Exercise: Reproduce, exactly and in full, only the lines below from the one containing "should pay attention" through the one containing "2. Ensure good".

START Exercise data

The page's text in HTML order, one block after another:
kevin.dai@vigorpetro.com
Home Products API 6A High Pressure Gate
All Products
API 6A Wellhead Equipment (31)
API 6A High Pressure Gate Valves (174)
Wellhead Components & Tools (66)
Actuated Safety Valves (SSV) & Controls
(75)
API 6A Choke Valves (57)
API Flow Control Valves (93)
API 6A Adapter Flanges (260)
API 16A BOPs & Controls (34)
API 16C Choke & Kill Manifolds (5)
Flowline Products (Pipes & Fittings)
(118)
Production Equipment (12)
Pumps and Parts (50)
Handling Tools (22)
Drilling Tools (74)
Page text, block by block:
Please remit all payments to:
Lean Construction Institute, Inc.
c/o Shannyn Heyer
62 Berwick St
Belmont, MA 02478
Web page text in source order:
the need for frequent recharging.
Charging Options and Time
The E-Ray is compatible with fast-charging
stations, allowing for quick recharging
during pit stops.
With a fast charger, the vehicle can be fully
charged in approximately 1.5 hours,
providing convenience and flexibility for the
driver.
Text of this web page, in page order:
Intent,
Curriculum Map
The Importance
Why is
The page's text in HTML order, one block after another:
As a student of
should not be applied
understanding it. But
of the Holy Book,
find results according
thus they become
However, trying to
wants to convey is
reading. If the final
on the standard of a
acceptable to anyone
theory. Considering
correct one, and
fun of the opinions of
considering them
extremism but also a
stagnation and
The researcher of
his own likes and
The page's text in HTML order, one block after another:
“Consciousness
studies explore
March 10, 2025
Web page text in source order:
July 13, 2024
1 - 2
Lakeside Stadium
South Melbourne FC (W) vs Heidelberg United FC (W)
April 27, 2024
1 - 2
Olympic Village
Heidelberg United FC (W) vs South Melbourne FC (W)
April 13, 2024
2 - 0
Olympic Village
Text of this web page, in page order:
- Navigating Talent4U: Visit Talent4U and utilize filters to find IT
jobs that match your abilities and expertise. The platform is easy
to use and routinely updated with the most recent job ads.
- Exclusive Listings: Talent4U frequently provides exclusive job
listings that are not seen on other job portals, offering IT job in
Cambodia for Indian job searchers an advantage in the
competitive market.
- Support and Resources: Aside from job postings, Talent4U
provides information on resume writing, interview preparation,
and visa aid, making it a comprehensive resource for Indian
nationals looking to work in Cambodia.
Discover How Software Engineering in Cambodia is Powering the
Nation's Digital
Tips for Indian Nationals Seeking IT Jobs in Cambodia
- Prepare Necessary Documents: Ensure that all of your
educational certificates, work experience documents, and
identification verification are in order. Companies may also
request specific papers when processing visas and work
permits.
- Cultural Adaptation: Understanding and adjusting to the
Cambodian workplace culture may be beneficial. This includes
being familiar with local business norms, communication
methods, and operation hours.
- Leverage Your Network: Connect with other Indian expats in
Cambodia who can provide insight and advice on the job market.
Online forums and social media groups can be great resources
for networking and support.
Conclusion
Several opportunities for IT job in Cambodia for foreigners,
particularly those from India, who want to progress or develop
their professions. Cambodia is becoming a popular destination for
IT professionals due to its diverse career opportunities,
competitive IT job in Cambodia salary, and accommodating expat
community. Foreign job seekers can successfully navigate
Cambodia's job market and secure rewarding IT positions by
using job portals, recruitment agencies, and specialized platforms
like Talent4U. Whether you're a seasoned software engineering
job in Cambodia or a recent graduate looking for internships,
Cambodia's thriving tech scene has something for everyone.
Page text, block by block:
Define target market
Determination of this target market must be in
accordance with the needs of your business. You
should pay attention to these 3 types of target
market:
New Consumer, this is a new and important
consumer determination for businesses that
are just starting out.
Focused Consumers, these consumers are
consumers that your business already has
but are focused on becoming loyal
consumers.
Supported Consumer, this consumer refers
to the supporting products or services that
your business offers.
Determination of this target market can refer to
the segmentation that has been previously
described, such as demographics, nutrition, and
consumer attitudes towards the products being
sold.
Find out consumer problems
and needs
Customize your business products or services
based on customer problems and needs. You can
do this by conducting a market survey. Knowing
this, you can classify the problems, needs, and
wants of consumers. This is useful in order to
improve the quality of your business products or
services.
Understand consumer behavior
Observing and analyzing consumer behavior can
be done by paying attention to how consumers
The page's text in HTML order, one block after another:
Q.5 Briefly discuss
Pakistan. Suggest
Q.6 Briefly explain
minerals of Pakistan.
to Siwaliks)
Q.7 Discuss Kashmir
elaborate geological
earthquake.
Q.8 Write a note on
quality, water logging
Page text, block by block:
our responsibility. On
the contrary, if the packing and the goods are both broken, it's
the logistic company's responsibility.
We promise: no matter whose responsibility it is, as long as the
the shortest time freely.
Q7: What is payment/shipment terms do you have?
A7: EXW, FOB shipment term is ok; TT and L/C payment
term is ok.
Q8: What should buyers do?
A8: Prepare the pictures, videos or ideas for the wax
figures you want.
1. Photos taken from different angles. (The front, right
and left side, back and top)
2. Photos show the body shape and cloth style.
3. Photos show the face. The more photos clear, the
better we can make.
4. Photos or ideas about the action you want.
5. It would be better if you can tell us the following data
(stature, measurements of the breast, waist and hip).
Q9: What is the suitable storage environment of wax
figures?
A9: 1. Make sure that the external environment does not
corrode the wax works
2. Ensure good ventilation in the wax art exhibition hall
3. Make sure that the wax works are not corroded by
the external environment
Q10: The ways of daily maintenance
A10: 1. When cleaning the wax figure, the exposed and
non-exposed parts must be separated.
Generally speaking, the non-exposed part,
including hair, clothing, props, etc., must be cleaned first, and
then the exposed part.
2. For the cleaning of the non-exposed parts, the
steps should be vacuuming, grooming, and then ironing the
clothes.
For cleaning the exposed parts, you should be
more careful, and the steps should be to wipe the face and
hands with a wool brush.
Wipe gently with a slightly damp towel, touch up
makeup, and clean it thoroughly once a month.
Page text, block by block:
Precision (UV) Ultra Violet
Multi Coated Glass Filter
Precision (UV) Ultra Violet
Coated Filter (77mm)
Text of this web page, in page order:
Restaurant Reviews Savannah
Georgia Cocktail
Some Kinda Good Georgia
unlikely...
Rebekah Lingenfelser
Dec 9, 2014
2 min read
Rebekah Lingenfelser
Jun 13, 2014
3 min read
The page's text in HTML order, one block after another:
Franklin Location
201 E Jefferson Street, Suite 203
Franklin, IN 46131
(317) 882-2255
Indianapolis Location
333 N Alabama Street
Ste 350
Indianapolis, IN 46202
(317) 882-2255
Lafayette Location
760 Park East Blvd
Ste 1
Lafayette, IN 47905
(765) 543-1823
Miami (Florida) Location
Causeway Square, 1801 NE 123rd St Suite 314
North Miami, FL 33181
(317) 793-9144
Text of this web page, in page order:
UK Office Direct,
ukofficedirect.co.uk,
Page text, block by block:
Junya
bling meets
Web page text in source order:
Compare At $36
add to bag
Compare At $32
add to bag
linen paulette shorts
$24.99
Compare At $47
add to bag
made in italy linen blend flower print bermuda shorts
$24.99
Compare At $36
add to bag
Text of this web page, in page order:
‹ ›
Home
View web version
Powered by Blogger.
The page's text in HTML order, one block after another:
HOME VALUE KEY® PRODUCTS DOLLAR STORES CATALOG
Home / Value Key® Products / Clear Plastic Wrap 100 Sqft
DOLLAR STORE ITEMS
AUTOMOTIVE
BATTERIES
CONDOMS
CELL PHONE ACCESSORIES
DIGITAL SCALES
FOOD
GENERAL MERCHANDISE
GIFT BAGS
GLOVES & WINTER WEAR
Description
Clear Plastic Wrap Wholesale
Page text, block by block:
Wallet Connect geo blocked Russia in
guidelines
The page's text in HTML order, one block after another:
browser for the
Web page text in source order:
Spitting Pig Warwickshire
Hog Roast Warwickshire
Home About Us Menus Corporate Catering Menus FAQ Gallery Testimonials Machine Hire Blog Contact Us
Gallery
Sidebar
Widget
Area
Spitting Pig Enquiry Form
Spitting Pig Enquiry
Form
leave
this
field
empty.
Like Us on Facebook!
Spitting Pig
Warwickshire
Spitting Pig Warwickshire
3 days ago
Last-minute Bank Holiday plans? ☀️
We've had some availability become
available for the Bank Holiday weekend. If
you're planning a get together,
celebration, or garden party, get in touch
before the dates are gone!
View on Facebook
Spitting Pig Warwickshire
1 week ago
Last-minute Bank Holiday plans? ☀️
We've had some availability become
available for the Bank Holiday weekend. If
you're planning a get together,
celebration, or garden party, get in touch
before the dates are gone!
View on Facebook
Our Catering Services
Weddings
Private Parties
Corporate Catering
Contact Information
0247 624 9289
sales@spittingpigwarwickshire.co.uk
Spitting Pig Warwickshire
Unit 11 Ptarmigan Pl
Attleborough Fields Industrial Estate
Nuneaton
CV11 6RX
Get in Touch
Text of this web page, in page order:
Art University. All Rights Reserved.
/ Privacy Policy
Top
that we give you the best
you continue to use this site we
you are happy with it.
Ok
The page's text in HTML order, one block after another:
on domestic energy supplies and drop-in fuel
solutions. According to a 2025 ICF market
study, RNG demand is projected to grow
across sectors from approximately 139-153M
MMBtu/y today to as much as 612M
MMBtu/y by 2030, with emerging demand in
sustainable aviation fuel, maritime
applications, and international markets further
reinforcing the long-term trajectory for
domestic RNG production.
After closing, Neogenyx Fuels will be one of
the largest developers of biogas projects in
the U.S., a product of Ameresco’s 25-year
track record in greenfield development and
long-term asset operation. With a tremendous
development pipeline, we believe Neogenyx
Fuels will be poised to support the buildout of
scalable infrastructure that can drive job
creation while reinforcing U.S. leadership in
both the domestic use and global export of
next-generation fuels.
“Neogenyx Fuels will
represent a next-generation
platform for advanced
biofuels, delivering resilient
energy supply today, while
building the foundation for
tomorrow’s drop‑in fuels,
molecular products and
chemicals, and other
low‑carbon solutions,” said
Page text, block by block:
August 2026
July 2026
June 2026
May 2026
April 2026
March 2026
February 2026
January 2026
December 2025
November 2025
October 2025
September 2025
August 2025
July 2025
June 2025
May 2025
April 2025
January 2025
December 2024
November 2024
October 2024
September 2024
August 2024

END Exercise data

Exercise solution:
should pay attention to these 3 types of target
market:
New Consumer, this is a new and important
consumer determination for businesses that
are just starting out.
Focused Consumers, these consumers are
consumers that your business already has
but are focused on becoming loyal
consumers.
Supported Consumer, this consumer refers
to the supporting products or services that
your business offers.
Determination of this target market can refer to
the segmentation that has been previously
described, such as demographics, nutrition, and
consumer attitudes towards the products being
sold.
Find out consumer problems
and needs
Customize your business products or services
based on customer problems and needs. You can
do this by conducting a market survey. Knowing
this, you can classify the problems, needs, and
wants of consumers. This is useful in order to
improve the quality of your business products or
services.
Understand consumer behavior
Observing and analyzing consumer behavior can
be done by paying attention to how consumers
The page's text in HTML order, one block after another:
Q.5 Briefly discuss
Pakistan. Suggest
Q.6 Briefly explain
minerals of Pakistan.
to Siwaliks)
Q.7 Discuss Kashmir
elaborate geological
earthquake.
Q.8 Write a note on
quality, water logging
Page text, block by block:
our responsibility. On
the contrary, if the packing and the goods are both broken, it's
the logistic company's responsibility.
We promise: no matter whose responsibility it is, as long as the
the shortest time freely.
Q7: What is payment/shipment terms do you have?
A7: EXW, FOB shipment term is ok; TT and L/C payment
term is ok.
Q8: What should buyers do?
A8: Prepare the pictures, videos or ideas for the wax
figures you want.
1. Photos taken from different angles. (The front, right
and left side, back and top)
2. Photos show the body shape and cloth style.
3. Photos show the face. The more photos clear, the
better we can make.
4. Photos or ideas about the action you want.
5. It would be better if you can tell us the following data
(stature, measurements of the breast, waist and hip).
Q9: What is the suitable storage environment of wax
figures?
A9: 1. Make sure that the external environment does not
corrode the wax works
2. Ensure good ventilation in the wax art exhibition hall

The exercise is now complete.